▸ Work required
Set down each record that follows exactly. Drop the images.

┄┄┄┄┄┄

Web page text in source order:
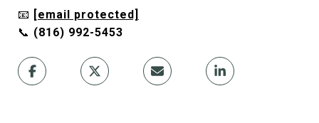
📧 [email protected]
📞 (816) 992-5453
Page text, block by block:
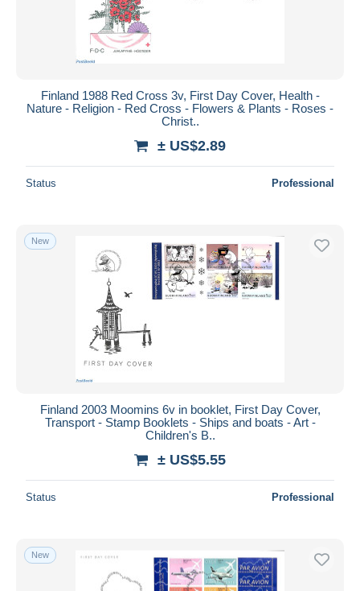
Finland 1988 Red Cross 3v, First Day Cover, Health -
Nature - Religion - Red Cross - Flowers & Plants - Roses -
Christ..
± US$2.89
Status Professional
New
Finland 2003 Moomins 6v in booklet, First Day Cover,
Transport - Stamp Booklets - Ships and boats - Art -
Children's B..
± US$5.55
Status Professional
New
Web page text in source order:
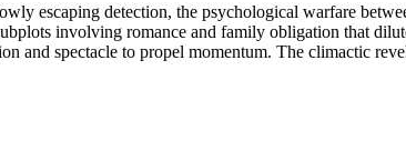
escaping detection, the psychological warfare
involving romance and family obligation that
and spectacle to propel momentum. The climactic
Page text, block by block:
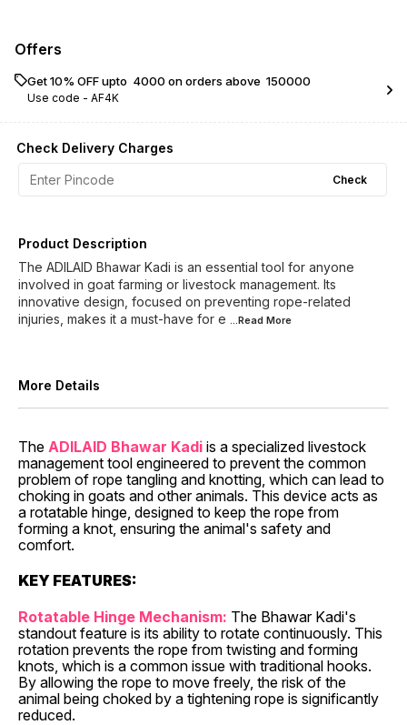
Offers
Get 10% OFF upto ₹ 4000 on orders above ₹ 150000
Use code - AF4K
Check Delivery Charges
Check
Product Description
The ADILAID Bhawar Kadi is an essential tool for anyone
involved in goat farming or livestock management. Its
innovative design, focused on preventing rope-related
injuries, makes it a must-have for e ...Read More
More Details
The ADILAID Bhawar Kadi is a specialized livestock
management tool engineered to prevent the common
problem of rope tangling and knotting, which can lead to
choking in goats and other animals. This device acts as
a rotatable hinge, designed to keep the rope from
forming a knot, ensuring the animal's safety and
comfort.
KEY FEATURES:
Rotatable Hinge Mechanism: The Bhawar Kadi's
standout feature is its ability to rotate continuously. This
rotation prevents the rope from twisting and forming
knots, which is a common issue with traditional hooks.
By allowing the rope to move freely, the risk of the
animal being choked by a tightening rope is significantly
reduced.
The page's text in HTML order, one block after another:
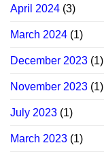
April 2024 (3)
March 2024 (1)
December 2023 (1)
November 2023 (1)
July 2023 (1)
March 2023 (1)
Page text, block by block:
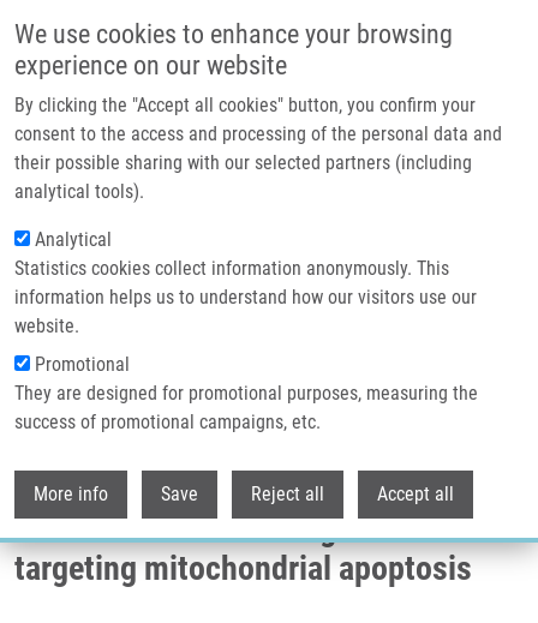
We use cookies to enhance your browsing
experience on our website
By clicking the "Accept all cookies" button, you confirm your
consent to the access and processing of the personal data and
their possible sharing with our selected partners (including
analytical tools).
Analytical
Statistics cookies collect information anonymously. This
information helps us to understand how our visitors use our
website.
Promotional
They are designed for promotional purposes, measuring the
success of promotional campaigns, etc.
More info Save Reject all Accept all
Header image
Breadcrumb
Home
Triterpenoid Phthalimides As Selective Anti-cancer Agents Targeting
Mitochondrial Apoptosis
Triterpenoid phthalimides as
selective anti-cancer agents
targeting mitochondrial apoptosis
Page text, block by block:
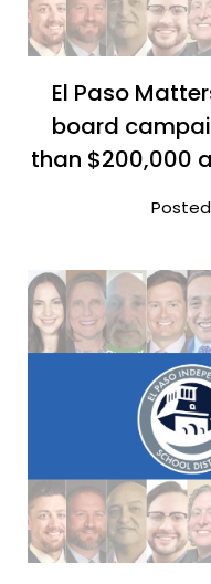
El Paso
board
than $200,000
Posted
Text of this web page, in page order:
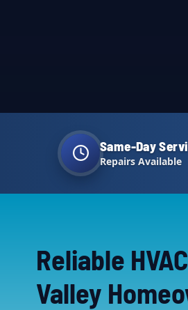
Same-Day
Repairs Available
Reliable
Valley
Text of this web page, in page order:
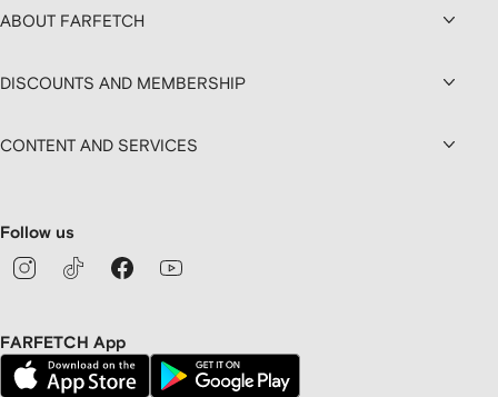
ABOUT FARFETCH
DISCOUNTS AND MEMBERSHIP
CONTENT AND SERVICES
Follow us
FARFETCH App
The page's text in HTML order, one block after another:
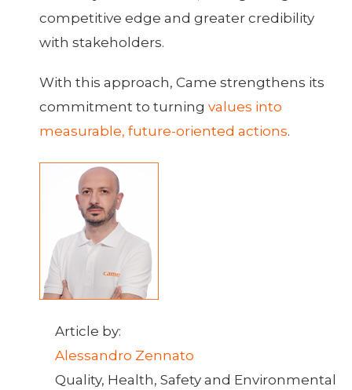
competitive edge and greater credibility
with stakeholders.
With this approach, Came strengthens its
commitment to turning values into
measurable, future-oriented actions.
Article by:
Alessandro Zennato
Quality, Health, Safety and Environmental
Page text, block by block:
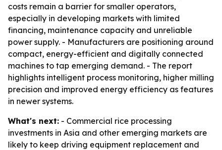
costs remain a barrier for smaller operators,
especially in developing markets with limited
financing, maintenance capacity and unreliable
power supply. - Manufacturers are positioning around
compact, energy-efficient and digitally connected
machines to tap emerging demand. - The report
highlights intelligent process monitoring, higher milling
precision and improved energy efficiency as features
in newer systems.
What's next: - Commercial rice processing
investments in Asia and other emerging markets are
likely to keep driving equipment replacement and
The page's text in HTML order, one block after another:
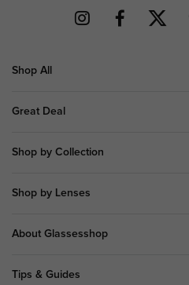
Shop All
Great Deal
Shop by Collection
Shop by Lenses
About Glassesshop
Tips & Guides

┄┄┄┄┄┄

▸ Output of the exercise
Web page text in source order:
📧 [email protected]
📞 (816) 992-5453
Page text, block by block:
Finland 1988 Red Cross 3v, First Day Cover, Health -
Nature - Religion - Red Cross - Flowers & Plants - Roses -
Christ..
± US$2.89
Status Professional
New
Finland 2003 Moomins 6v in booklet, First Day Cover,
Transport - Stamp Booklets - Ships and boats - Art -
Children's B..
± US$5.55
Status Professional
New
Web page text in source order:
escaping detection, the psychological warfare
involving romance and family obligation that
and spectacle to propel momentum. The climactic
Page text, block by block:
Offers
Get 10% OFF upto ₹ 4000 on orders above ₹ 150000
Use code - AF4K
Check Delivery Charges
Check
Product Description
The ADILAID Bhawar Kadi is an essential tool for anyone
involved in goat farming or livestock management. Its
innovative design, focused on preventing rope-related
injuries, makes it a must-have for e ...Read More
More Details
The ADILAID Bhawar Kadi is a specialized livestock
management tool engineered to prevent the common
problem of rope tangling and knotting, which can lead to
choking in goats and other animals. This device acts as
a rotatable hinge, designed to keep the rope from
forming a knot, ensuring the animal's safety and
comfort.
KEY FEATURES:
Rotatable Hinge Mechanism: The Bhawar Kadi's
standout feature is its ability to rotate continuously. This
rotation prevents the rope from twisting and forming
knots, which is a common issue with traditional hooks.
By allowing the rope to move freely, the risk of the
animal being choked by a tightening rope is significantly
reduced.
The page's text in HTML order, one block after another:
April 2024 (3)
March 2024 (1)
December 2023 (1)
November 2023 (1)
July 2023 (1)
March 2023 (1)
Page text, block by block:
We use cookies to enhance your browsing
experience on our website
By clicking the "Accept all cookies" button, you confirm your
consent to the access and processing of the personal data and
their possible sharing with our selected partners (including
analytical tools).
Analytical
Statistics cookies collect information anonymously. This
information helps us to understand how our visitors use our
website.
Promotional
They are designed for promotional purposes, measuring the
success of promotional campaigns, etc.
More info Save Reject all Accept all
Header image
Breadcrumb
Home
Triterpenoid Phthalimides As Selective Anti-cancer Agents Targeting
Mitochondrial Apoptosis
Triterpenoid phthalimides as
selective anti-cancer agents
targeting mitochondrial apoptosis
Page text, block by block:
El Paso
board
than $200,000
Posted
Text of this web page, in page order:
Same-Day
Repairs Available
Reliable
Valley
Text of this web page, in page order:
ABOUT FARFETCH
DISCOUNTS AND MEMBERSHIP
CONTENT AND SERVICES
Follow us
FARFETCH App
The page's text in HTML order, one block after another:
competitive edge and greater credibility
with stakeholders.
With this approach, Came strengthens its
commitment to turning values into
measurable, future-oriented actions.
Article by:
Alessandro Zennato
Quality, Health, Safety and Environmental
Page text, block by block:
costs remain a barrier for smaller operators,
especially in developing markets with limited
financing, maintenance capacity and unreliable
power supply. - Manufacturers are positioning around
compact, energy-efficient and digitally connected
machines to tap emerging demand. - The report
highlights intelligent process monitoring, higher milling
precision and improved energy efficiency as features
in newer systems.
What's next: - Commercial rice processing
investments in Asia and other emerging markets are
likely to keep driving equipment replacement and
The page's text in HTML order, one block after another:
Shop All
Great Deal
Shop by Collection
Shop by Lenses
About Glassesshop
Tips & Guides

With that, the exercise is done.